ASSIGNED TASK: The required answer is the data below, restated word for word with images omitted.

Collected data
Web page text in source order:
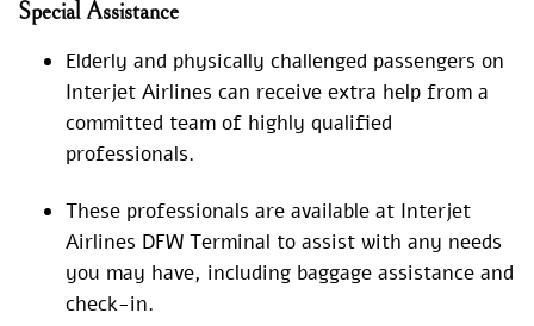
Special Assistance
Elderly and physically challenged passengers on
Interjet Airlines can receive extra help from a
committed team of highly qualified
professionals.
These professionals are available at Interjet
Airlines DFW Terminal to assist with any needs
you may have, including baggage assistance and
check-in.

RESULT OF THE EXERCISE:
Web page text in source order:
Special Assistance
Elderly and physically challenged passengers on
Interjet Airlines can receive extra help from a
committed team of highly qualified
professionals.
These professionals are available at Interjet
Airlines DFW Terminal to assist with any needs
you may have, including baggage assistance and
check-in.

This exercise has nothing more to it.